• WHAT THE EXERCISE ASKS: Produce word for word the lines of the data below running from the one that has "and new customers, and" to the one that has "Connect Singaporeshow, held", inclusive, and no others.

• SUPPLIED DATA:
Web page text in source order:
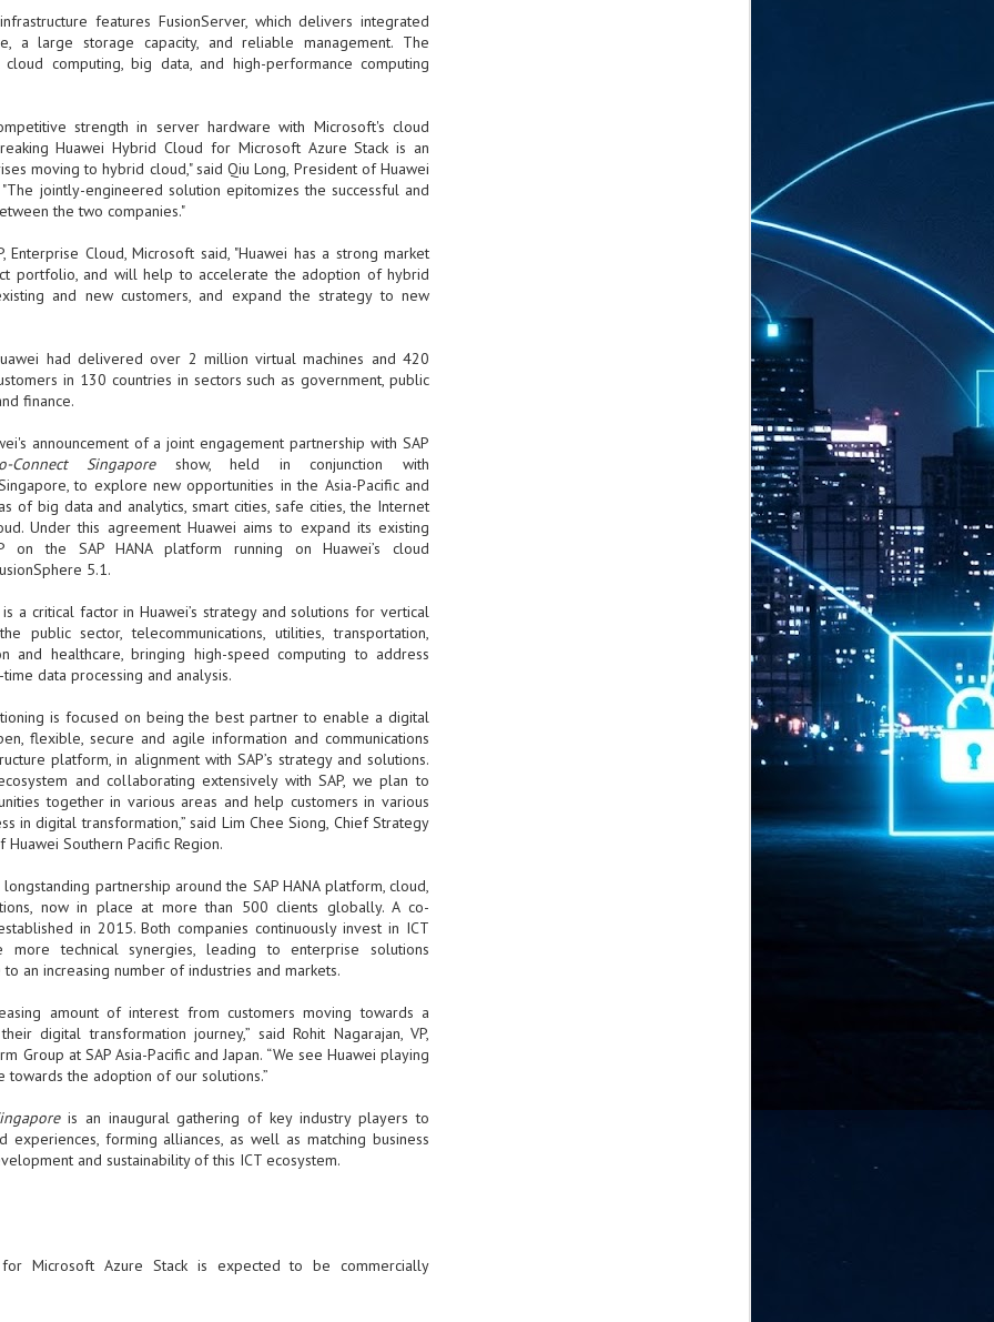
features FusionServer, which delivers integrated
a large storage capacity, and reliable management. The
computing, big data, and high-performance computing
strength in server hardware with Microsoft's cloud
Huawei Hybrid Cloud for Microsoft Azure Stack is an
moving to hybrid cloud," said Qiu Long, President of Huawei
jointly-engineered solution epitomizes the successful and
the two companies."
Enterprise Cloud, Microsoft said, "Huawei has a strong market
portfolio, and will help to accelerate the adoption of hybrid
and new customers, and expand the strategy to new
had delivered over 2 million virtual machines and 420
in 130 countries in sectors such as government, public
finance.
announcement of a joint engagement partnership with SAP
Connect Singaporeshow, held in conjunction with
to explore new opportunities in the Asia-Pacific and
of big data and analytics, smart cities, safe cities, the Internet
Under this agreement Huawei aims to expand its existing
on the SAP HANA platform running on Huawei’s cloud
5.1.
a critical factor in Huawei’s strategy and solutions for vertical
public sector, telecommunications, utilities, transportation,
and healthcare, bringing high-speed computing to address
data processing and analysis.
is focused on being the best partner to enable a digital
flexible, secure and agile information and communications
platform, in alignment with SAP’s strategy and solutions.
and collaborating extensively with SAP, we plan to
together in various areas and help customers in various
in digital transformation,” said Lim Chee Siong, Chief Strategy
Southern Pacific Region.
partnership around the SAP HANA platform, cloud,
now in place at more than 500 clients globally. A co-
in 2015. Both companies continuously invest in ICT
more technical synergies, leading to enterprise solutions
an increasing number of industries and markets.
amount of interest from customers moving towards a
digital transformation journey,” said Rohit Nagarajan, VP,
Group at SAP Asia-Pacific and Japan. “We see Huawei playing
the adoption of our solutions.”
is an inaugural gathering of key industry players to
experiences, forming alliances, as well as matching business
and sustainability of this ICT ecosystem.
Microsoft Azure Stack is expected to be commercially
honour on day 1 of the event.
Bridge Alliance enable
first multi-operator IoT
eSIM network in APAC
and Bridge Alliance have
introduced the world's first multi-
operator enterprise eSIM
connectivity network
· The solution removes one of the
biggest barriers to large-scale
Internet of Things (IoT)
managing connectivity across
different mobile networks
· Following successful
interoperability testing with Singtel,
platform is now ready to support
enterprise IoT deployments across
Asia Pacific
Tha
cleanroom capacity, to
build a new fab in
Taiwan
United Microelectronics
directors has approved a phased
expansion plan to meet growing
customer demand. The company
and simultaneously begin
construction of a new fab building
shell at its flagship Tainan campus
to accelerate autonomous banking in APAC
reinvention, has invested US$40 M in BUSINESSNEXT, an
and financial services with a presence in India and Singapore.
across the Asia Pacific region (APAC), where regulators like
encouraging banks to innovate on AI for lending, fraud detection, and
SK Group and NVIDIA extend partnership to cover AI
factories, memory
- SK Group and NVIDIA expand strategic collaboration with a $500-
plus initiative spanning AI factories and next-generation memory.
Telecom to build 2-gigawatt NVIDIA Vera Rubin DSX AI Factory to
global compute demand.
and SK hynix establish long-term partnership to secure and
Commvault: Asian enterprises are advancing AI without
necessary resilience strategies
resilience, AI governance, and cyber recovery readiness are
operational risk, according to research* from Commvault, a
of unified resilience at enterprise scale.
creating for small businesses. While conversations about AI

• EXPECTED ANSWER:
and new customers, and expand the strategy to new
had delivered over 2 million virtual machines and 420
in 130 countries in sectors such as government, public
finance.
announcement of a joint engagement partnership with SAP
Connect Singaporeshow, held in conjunction with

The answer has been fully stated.